Enfin, la clause pénale du bail aux termes de laquelle le bailleur sera autorisé à conserver le dépôt de garantie en cas de résiliation du bail étant également susceptible d’être modérée par le juge du fond en application des dispositions précitées, il n’y a pas lieu à référé sur ce point.
Sur les demandes accessoires
La société LES 2 NOUNOURS sera condamnée aux dépens de l’instance, en ce compris le coût du commandement de payer du 13 novembre 2023.
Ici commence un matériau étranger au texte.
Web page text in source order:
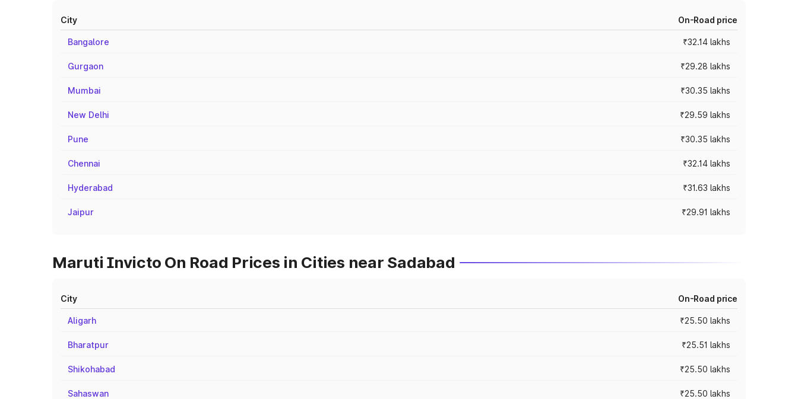
City On-Road price
Bangalore ₹32.14 lakhs
Gurgaon ₹29.28 lakhs
Mumbai ₹30.35 lakhs
New Delhi ₹29.59 lakhs
Pune ₹30.35 lakhs
Chennai ₹32.14 lakhs
Hyderabad ₹31.63 lakhs
Jaipur ₹29.91 lakhs
Maruti Invicto On Road Prices in Cities near Sadabad
City On-Road price
Aligarh ₹25.50 lakhs
Bharatpur ₹25.51 lakhs
Shikohabad ₹25.50 lakhs
Sahaswan ₹25.50 lakhs
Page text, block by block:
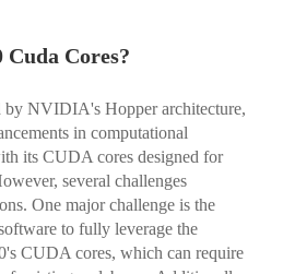
Cuda Cores?
NVIDIA's Hopper architecture,
in computational
its CUDA cores designed for
several challenges
One major challenge is the
to fully leverage the
CUDA cores, which can require

L’équité commande de condamner la société LES 2 NOUNOURS à payer à la société BARAKA la somme de 2.000 € au titre de l’article 700 du code de procédure civile.
PAR CES MOTIFS
Statuant par ordonnance de référé, par mise à disposition au greffe le jour du délibéré, après débats en audience publique, par décision contradictoire et en premier ressort,
Constatons l’acquisition de la clause résolutoire et la résiliation de plein droit du bail du 1er mars 2019 portant sur les locaux situés [Adresse 2], avec effet à la date du 13 décembre 2023 à 24h00,
Condamnons la société LES 2 NOUNOURS à payer à la société BARAKA la somme provisionnelle de 35.595,36 € à titre d’arriéré locatif selon décompte arrêté au 1er avril 2024, échéance du mois d’avril 2024 incluse, outre les intérêts au taux légal sur la somme de 25.107,01 € à compter du 13 novembre 2023, puis sur la somme de 35.595,36 € à compter du 9 avril 2024,
Accordons à la société LES 2 NOUNOURS des délais de paiement,
Disons que la société LES 2 NOUNOURS pourra s’acquitter du paiement de la provision précitée, en sus du loyer et des charges courants, moyennant 11 mensualités successives d’un montant de 1.500 € chacune et une 12ème mensualité soldant la dette, étant précisé que le premier versement devra avoir lieu avant le 10 du mois suivant la signification de la présente ordonnance et que chaque versement mensuel devra intervenir avant le 10 de chaque mois,
Disons que les effets de la clause résolutoire seront suspendus durant le cours des délais ainsi accordés,
Disons qu’en cas de paiement de la dette selon les termes de l’échéancier susvisé, la clause résolutoire sera réputée ne jamais avoir joué,
Disons qu’à défaut de paiement d’un seul loyer et des charges courants ou d’une seule mensualité à échéance, la clause résolutoire reprendra ses effets, et :
- le solde de la dette deviendra immédiatement exigible,
- l’expulsion de la société LES 2 NOUNOURS pourra être poursuivie ainsi que celle de tous occupants de son chef des locaux situés [Adresse 2], avec l’assistance, si besoin, de la force publique et d’un serrurier,
- le sort des meubles se trouvant dans les lieux loués sera régi conformément aux articles L. 433-1 et R. 433-1 et suivants du code des procédures civiles d’exécution,
- la société LES 2 NOUNOURS sera condamnée à payer, à titre provisionnel, à la société BARAKA une indemnité d’occupation égale au montant du loyer tel qu’il résulterait de la poursuite du contrat outre les charges et taxes, jusqu’à la libération effective des lieux et la remise des clés,
Condamnons la société LES 2 NOUNOURS à payer à la société BARAKA la somme de 2.000 € en application de l'article 700 du code de procédure civile,
Disons n’y avoir lieu à référé sur les autres demandes.
Condamnons la société LES 2 NOUNOURS au paiement des dépens, en ce compris le coût du commandement de payer du 13 novembre 2023.